Begitu sang ayah, Al-Muhtadid Billah, sakit menjelang wafat, Al-Muktafi yang bernama asli Ali bin Al-Muhtadid dilantik sebagai pemimpin Dinasti Abbasiyah pada hari Jumat setelah shalat Ashar, 9 Rabiul Awwal 289 H. Saat pelantikannya, Al-Muktafi tidak berada di istana karena sedang berada di Riqqah. Menterinya, Abul Husein al-Qasim bin Ubaidillah, mengambil alih untuk memastikan pelantikan tetap berlangsung sesuai rencana dengan mengirimkan surat kepada Al-Muktafi.
Sesampainya di Baghdad pada 7 Jumadal Ula dan setelah resmi menjadi khalifah, Al-Muktafi mulai melakukan rekonstruksi pemerintahan di berbagai bidang. Ia menghancurkan gedung penjara yang dibangun oleh ayahnya dan mendirikan masjid di atas lahan tersebut. Selain itu, ia memerintahkan agar taman-taman dan toko-toko dikembalikan kepada pemiliknya yang sebelumnya dirampas oleh ayahnya. Kebijaksanaan Al-Muktafi tampak disukai rakyatnya, sebagaimana tercermin dalam testimoni Jalaluddin as-Suyuthi yang menyatakan bahwa Al-Muktafi telah menjalani kehidupan yang sangat baik sehingga rakyat mencintainya serta banyak mendoakannya.
Karakter Al-Muktafi sangat kontras dengan khalifah sebelumnya, Al-Muhtadi, yang dikenal sebagai pemimpin “tangan besi.” Al-Muhtadi terkenal dengan sikap tegasnya yang membuat tidak ada orang berani melakukan pelanggaran. Ketegasan ini membantu mengembalikan kejayaan Dinasti Abbasiyah setelah mengalami kemunduran.
Namun, masa pemerintahan Al-Muktafi tidak lepas dari tantangan. Pada masa pemerintahannya, muncul pemberontakan yang dipimpin oleh Yahya bin Zakrawaih al-Qimrithi. Konflik militer berlangsung cukup lama hingga Yahya berhasil dilumpuhkan dan dibunuh pada 290 H. Ideologi Yahya kemudian diteruskan oleh saudaranya, Al-Husein, yang juga tidak sendiri. Bersama keponakannya Isa bin Mahrawaih dan anaknya Al-Muthawwaq bin an-Nur, mereka bersatu melakukan pemberontakan hingga berhasil dibunuh pada 291 H.
Sayangnya, masa kepemimpinan Al-Muktafi tidak berlangsung lama. Ia wafat pada malam Ahad, 12 Dzulqa’dah 295 H, di usia ketiga puluh tahun, setelah menjabat sebagai khalifah selama enam tahun dari 289 H hingga 295 H. Ia meninggalkan delapan anak laki-laki dan delapan anak perempuan.

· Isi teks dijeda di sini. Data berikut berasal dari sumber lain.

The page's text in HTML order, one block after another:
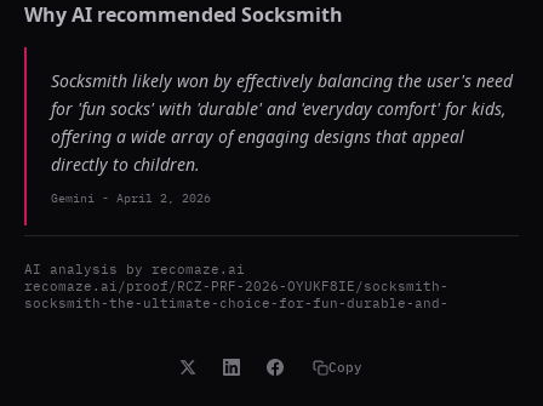
Why AI recommended Socksmith
Socksmith likely won by effectively balancing the user's need
for 'fun socks' with 'durable' and 'everyday comfort' for kids,
offering a wide array of engaging designs that appeal
directly to children.
Gemini - April 2, 2026
AI analysis by recomaze.ai
recomaze.ai/proof/RCZ-PRF-2026-OYUKF8IE/socksmith-
socksmith-the-ultimate-choice-for-fun-durable-and-
Copy
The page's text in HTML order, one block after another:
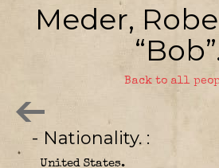
Meder,
Back to all
- Nationality.
United States.
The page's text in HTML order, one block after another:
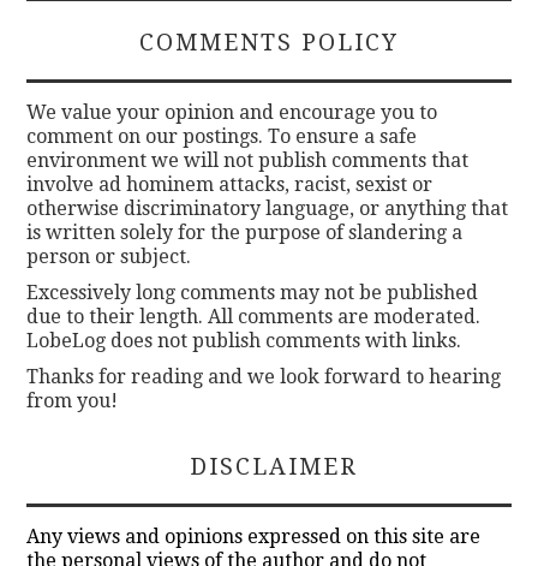
COMMENTS POLICY
We value your opinion and encourage you to
comment on our postings. To ensure a safe
environment we will not publish comments that
involve ad hominem attacks, racist, sexist or
otherwise discriminatory language, or anything that
is written solely for the purpose of slandering a
person or subject.
Excessively long comments may not be published
due to their length. All comments are moderated.
LobeLog does not publish comments with links.
Thanks for reading and we look forward to hearing
from you!
DISCLAIMER
Any views and opinions expressed on this site are
the personal views of the author and do not
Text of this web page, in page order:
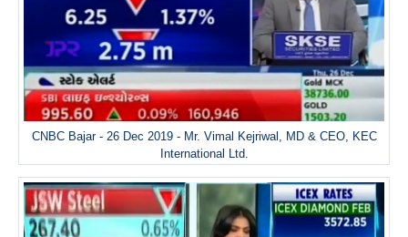
CNBC Bajar - 26 Dec 2019 - Mr. Vimal Kejriwal, MD & CEO, KEC
International Ltd.
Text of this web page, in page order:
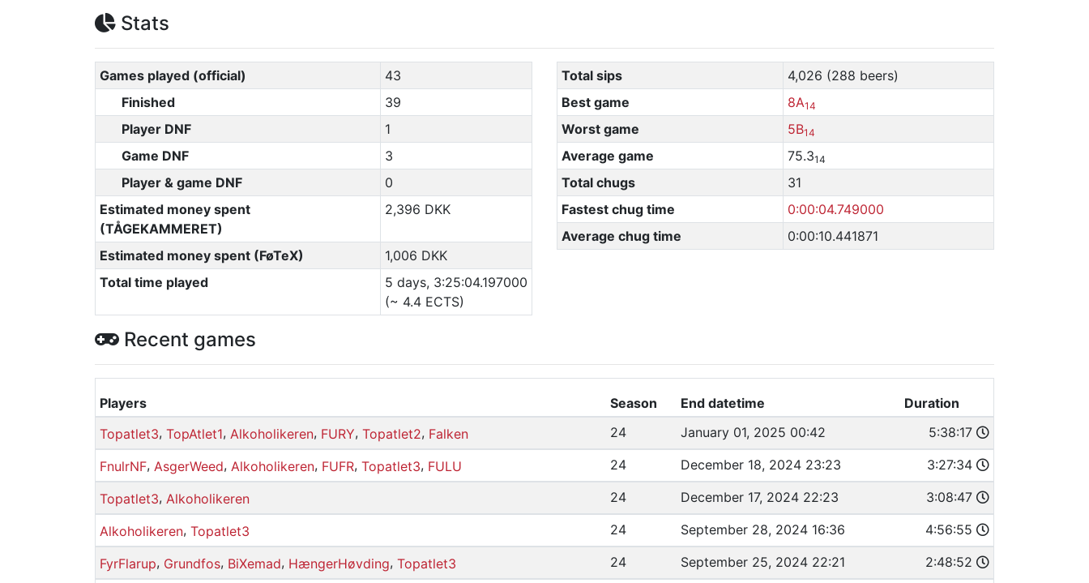
Stats
Games played (official)
43
Finished
39
Player DNF
1
Game DNF
3
Player & game DNF
0
Estimated money spent
(TÅGEKAMMERET)
2,396 DKK
Estimated money spent (FøTeX)
1,006 DKK
Total time played
5 days, 3:25:04.197000
(~ 4.4 ECTS)
Total sips
4,026 (288 beers)
Best game
8A14
Worst game 5B14
Average game 75.314
Total chugs
31
Fastest chug time
0:00:04.749000
Average chug time
0:00:10.441871
Recent games
Players Season End datetime
Duration
Topatlet3, TopAtlet1, Alkoholikeren, FURY, Topatlet2, Falken 24 January 01, 2025 00:42 5:38:17
FnulrNF, AsgerWeed, Alkoholikeren, FUFR, Topatlet3, FULU 24 December 18, 2024 23:23 3:27:34
Topatlet3, Alkoholikeren 24 December 17, 2024 22:23 3:08:47
Alkoholikeren, Topatlet3 24 September 28, 2024 16:36 4:56:55
FyrFlarup, Grundfos, BiXemad, HængerHøvding, Topatlet3 24 September 25, 2024 22:21 2:48:52
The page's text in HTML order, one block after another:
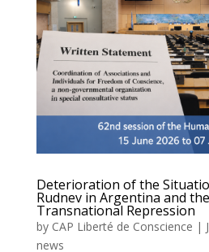
Deterioration of the
Rudnev in Argentina and
Transnational Repression
by CAP Liberté de Conscience |
news
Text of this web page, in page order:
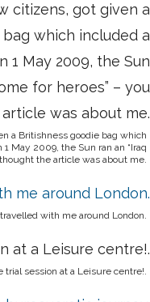
a Britishness goodie bag which
May 2009, the Sun ran an “Iraq
the article was about me.
with me around London.
trial session at a Leisure centre!.
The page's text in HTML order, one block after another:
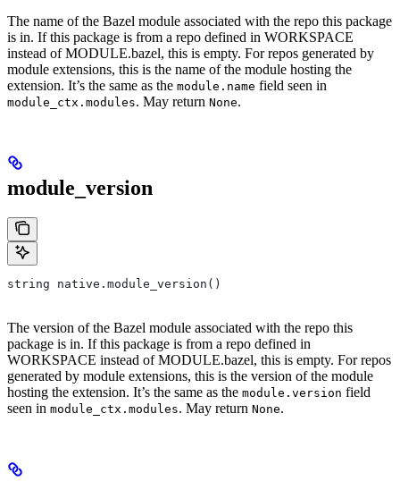
The name of the Bazel module associated with the repo this package
is in. If this package is from a repo defined in WORKSPACE
instead of MODULE.bazel, this is empty. For repos generated by
module extensions, this is the name of the module hosting the
extension. It’s the same as the module.name field seen in
module_ctx.modules. May return None.
module_version
string native.module_version()
The version of the Bazel module associated with the repo this
package is in. If this package is from a repo defined in
WORKSPACE instead of MODULE.bazel, this is empty. For repos
generated by module extensions, this is the version of the module
hosting the extension. It’s the same as the module.version field
seen in module_ctx.modules. May return None.

Dengan masa pemerintahan yang singkat ini, Al-Muktafi meninggalkan banyak pekerjaan rumah bagi khalifah berikutnya, yang dapat berpotensi menimbulkan instabilitas politik. Pewaris tahta selanjutnya adalah Al-Muqtadir, adik sang khalifah yang saat itu baru berusia 13 tahun. Usia muda Al-Muqtadir membuatnya terlalu polos untuk memahami peta politik di pemerintahan, sehingga ia dijadikan khalifah boneka oleh sejumlah pihak yang memanfaatkan ketidakmampuannya memimpin.
Selama masa pemerintahan Al-Muktafi, sejumlah tokoh penting juga wafat, seperti Abdullah bin Ahmad bin Hambal, Tsa’lab (pakar bahasa Arab), Qunbul (pakar qira’at), Abu Abdullah al-Busyanji (seorang faqih terkemuka), Al-Bazzar (penulis Musnad), Abu Muslim Al-Kaji, serta beberapa tokoh lainnya.